PROMPT: Set down every entry once more, exactly as it appears.
*** Opening of INPUT RECORDS ***
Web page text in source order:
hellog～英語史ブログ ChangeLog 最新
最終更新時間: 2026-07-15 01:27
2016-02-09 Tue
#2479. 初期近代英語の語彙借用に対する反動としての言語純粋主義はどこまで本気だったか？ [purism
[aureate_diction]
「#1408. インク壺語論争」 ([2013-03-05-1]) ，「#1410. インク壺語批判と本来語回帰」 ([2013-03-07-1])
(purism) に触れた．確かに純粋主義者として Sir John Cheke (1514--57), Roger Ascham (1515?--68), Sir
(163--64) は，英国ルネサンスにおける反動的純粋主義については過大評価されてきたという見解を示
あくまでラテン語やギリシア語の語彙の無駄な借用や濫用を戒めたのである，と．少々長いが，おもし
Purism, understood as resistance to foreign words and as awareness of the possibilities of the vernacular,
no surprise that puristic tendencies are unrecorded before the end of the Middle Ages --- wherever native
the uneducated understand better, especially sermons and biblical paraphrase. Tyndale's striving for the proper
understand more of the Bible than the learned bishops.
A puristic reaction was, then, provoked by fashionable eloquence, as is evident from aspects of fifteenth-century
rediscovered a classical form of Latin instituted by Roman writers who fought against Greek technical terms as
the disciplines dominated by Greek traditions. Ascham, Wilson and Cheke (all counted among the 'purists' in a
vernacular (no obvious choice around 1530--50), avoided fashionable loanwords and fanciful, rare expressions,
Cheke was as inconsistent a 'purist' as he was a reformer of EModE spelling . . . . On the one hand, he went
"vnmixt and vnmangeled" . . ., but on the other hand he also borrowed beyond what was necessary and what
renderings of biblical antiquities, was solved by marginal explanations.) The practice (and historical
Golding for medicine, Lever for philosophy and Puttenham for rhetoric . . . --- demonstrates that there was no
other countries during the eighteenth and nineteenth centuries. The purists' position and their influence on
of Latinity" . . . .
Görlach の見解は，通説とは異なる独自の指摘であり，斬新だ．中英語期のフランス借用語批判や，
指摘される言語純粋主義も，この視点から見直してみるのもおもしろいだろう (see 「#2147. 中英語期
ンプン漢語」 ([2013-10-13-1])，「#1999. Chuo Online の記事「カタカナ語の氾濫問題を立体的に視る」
*** Close of INPUT RECORDS ***
RESULT OF THIS EXERCISE:
Web page text in source order:
hellog～英語史ブログ ChangeLog 最新
最終更新時間: 2026-07-15 01:27
2016-02-09 Tue
#2479. 初期近代英語の語彙借用に対する反動としての言語純粋主義はどこまで本気だったか？ [purism
[aureate_diction]
「#1408. インク壺語論争」 ([2013-03-05-1]) ，「#1410. インク壺語批判と本来語回帰」 ([2013-03-07-1])
(purism) に触れた．確かに純粋主義者として Sir John Cheke (1514--57), Roger Ascham (1515?--68), Sir
(163--64) は，英国ルネサンスにおける反動的純粋主義については過大評価されてきたという見解を示
あくまでラテン語やギリシア語の語彙の無駄な借用や濫用を戒めたのである，と．少々長いが，おもし
Purism, understood as resistance to foreign words and as awareness of the possibilities of the vernacular,
no surprise that puristic tendencies are unrecorded before the end of the Middle Ages --- wherever native
the uneducated understand better, especially sermons and biblical paraphrase. Tyndale's striving for the proper
understand more of the Bible than the learned bishops.
A puristic reaction was, then, provoked by fashionable eloquence, as is evident from aspects of fifteenth-century
rediscovered a classical form of Latin instituted by Roman writers who fought against Greek technical terms as
the disciplines dominated by Greek traditions. Ascham, Wilson and Cheke (all counted among the 'purists' in a
vernacular (no obvious choice around 1530--50), avoided fashionable loanwords and fanciful, rare expressions,
Cheke was as inconsistent a 'purist' as he was a reformer of EModE spelling . . . . On the one hand, he went
"vnmixt and vnmangeled" . . ., but on the other hand he also borrowed beyond what was necessary and what
renderings of biblical antiquities, was solved by marginal explanations.) The practice (and historical
Golding for medicine, Lever for philosophy and Puttenham for rhetoric . . . --- demonstrates that there was no
other countries during the eighteenth and nineteenth centuries. The purists' position and their influence on
of Latinity" . . . .
Görlach の見解は，通説とは異なる独自の指摘であり，斬新だ．中英語期のフランス借用語批判や，
指摘される言語純粋主義も，この視点から見直してみるのもおもしろいだろう (see 「#2147. 中英語期
ンプン漢語」 ([2013-10-13-1])，「#1999. Chuo Online の記事「カタカナ語の氾濫問題を立体的に視る」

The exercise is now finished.